Unsupervised GraphSAGE loss not being minimised

davidireland3 · October 18, 2020, 10:52pm

I am trying to implement the loss function found in the GraphSAGE paper (equation 1). Here is my code I am using:

def loss_fn(graph, embeddings, length, node_ids, size_neg_graph):
    # get positive scores first
    pos_ids = dgl.sampling.random_walk(graph, node_ids, length=length)[0][:, length - 1] # gets the node ids of nodes that occur on RW 
    pos_score = torch.sum(embeddings * embeddings[pos_ids], dim=1) # performs inner product
    pos_score = torch.nn.functional.logsigmoid(pos_score) # log sigmoid

    # get negative scores
    neg_graph = construct_negative_graph(graph, size_neg_graph) # constructs a negative graph by corrupting destination nodes by sampling randomly from all nodes in graph
    neg_score = dp(neg_graph, embeddings) # dot product function to compute dot prod along all edges of the embeddings
    neg_score = torch.nn.functional.logsigmoid(-neg_score) 

    # return loss
    loss = -torch.sum(pos_score) - torch.sum(neg_score)
    return loss / len(node_ids)

When I run this, the loss never minimises. It always gets stuck at a relatively high number. Is there something wrong with my code?

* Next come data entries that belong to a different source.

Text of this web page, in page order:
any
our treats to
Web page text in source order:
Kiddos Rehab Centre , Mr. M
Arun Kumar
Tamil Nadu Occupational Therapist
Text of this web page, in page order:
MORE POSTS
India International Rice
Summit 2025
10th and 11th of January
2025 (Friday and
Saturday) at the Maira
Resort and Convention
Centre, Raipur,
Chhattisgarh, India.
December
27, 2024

The DP function and Negative graph sampling function are defined as follows:

class DotProductPredictor(nn.Module):
    def forward(self, graph, h):
        # h contains the node representations computed from the GNN
        with graph.local_scope():
            graph.ndata['h'] = h
            graph.apply_edges(fn.u_dot_v('h', 'h', 'score'))
            return graph.edata['score']

def construct_negative_graph(graph, k):
    src, dst = graph.edges()

    neg_src = src.repeat_interleave(k)
    neg_dst = torch.randint(0, graph.number_of_nodes(), (len(src) * k,))
    return dgl.graph((neg_src, neg_dst), num_nodes=graph.number_of_nodes())

minjie · October 19, 2020, 10:32am

Hi, the code looks correct to me. For the loss issue, it is usually very case-specific so I can only provide some high-level suggestions:

Try tune the hyperparameters (e.g., learning rate, batch size, walk length in your case). If you set walk length to one, it should become a normal loss function defined on edges.
Pay attention to the parameter initializer. Sometimes a different initializer will work much better.
Try print out the gradient of each layer to check whether there are any gradient explosion problem.
Try debug with simple models first. For example, if the encoder is only an MLP rather than a GNN, does the problem still exist?

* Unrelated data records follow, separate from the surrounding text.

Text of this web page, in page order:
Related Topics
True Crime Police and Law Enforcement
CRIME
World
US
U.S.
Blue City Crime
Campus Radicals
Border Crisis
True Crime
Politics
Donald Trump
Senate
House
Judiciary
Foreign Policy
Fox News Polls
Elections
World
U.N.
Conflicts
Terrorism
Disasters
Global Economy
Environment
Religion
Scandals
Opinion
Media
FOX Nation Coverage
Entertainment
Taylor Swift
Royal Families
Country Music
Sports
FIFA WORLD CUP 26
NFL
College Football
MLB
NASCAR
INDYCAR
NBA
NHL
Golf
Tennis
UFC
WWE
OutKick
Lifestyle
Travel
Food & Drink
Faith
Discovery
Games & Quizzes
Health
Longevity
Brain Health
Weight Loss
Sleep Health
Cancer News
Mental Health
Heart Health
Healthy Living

You could search for similar questions on the forum to see whether they give you the answer.

davidireland3 · October 19, 2020, 4:56pm

Thanks! I’m glad I was able to get the message passing right.

I figured my loss might not actually be that bad. As the loss function is essentially Q * the expectation of the negative score, my loss always hang around a number lower than Q, so its actually not too bad. For instance, I was training with 10 negative samples and my loss hangs around 6-7, which isn’t too bad at all as it means that the expected value of the negative scores is less than 1 (because the positive scores end up contribution 0 to the loss).

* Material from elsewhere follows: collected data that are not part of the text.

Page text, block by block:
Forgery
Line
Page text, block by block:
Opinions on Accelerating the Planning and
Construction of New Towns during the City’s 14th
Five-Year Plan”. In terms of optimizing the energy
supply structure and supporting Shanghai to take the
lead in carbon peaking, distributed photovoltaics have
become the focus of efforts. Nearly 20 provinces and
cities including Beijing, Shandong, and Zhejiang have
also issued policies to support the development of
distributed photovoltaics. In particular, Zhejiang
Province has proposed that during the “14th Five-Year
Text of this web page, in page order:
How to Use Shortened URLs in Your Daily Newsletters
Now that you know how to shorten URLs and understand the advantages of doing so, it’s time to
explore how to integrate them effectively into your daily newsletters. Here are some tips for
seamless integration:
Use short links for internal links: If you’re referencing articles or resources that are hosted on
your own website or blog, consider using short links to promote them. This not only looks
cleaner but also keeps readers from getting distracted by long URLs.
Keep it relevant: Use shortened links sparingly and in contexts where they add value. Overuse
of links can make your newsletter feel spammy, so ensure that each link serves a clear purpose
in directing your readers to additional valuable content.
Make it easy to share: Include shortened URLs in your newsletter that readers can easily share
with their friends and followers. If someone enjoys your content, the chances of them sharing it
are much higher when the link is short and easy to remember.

darpitdave · July 26, 2023, 8:30pm

Hi @davidireland3 and @minjie : I am trying to compute embeddings for my graph in an unsupervised approach. I am trying to use the loss function here. I have a concern for computing the DorProductPredictor(). Unlike for positive score, why do we do the dot product with itself because as in equation it should be between z_u and z_v. Is it specific to the edge prediction problem or this loss function above can be used for extracting node-level embeddings. I have a homogenous graph.

minjie · July 27, 2023, 1:57am

If you are referring to u_dot_v('h', 'h', 'score'), then it is actually doing what you are suggesting. The API name u_dot_v means it will get the first feature from source nodes (‘u’) and the second feature from destination nodes (‘v’). Since they are both ‘h’, it conducts exactly h_u dot-product h_v.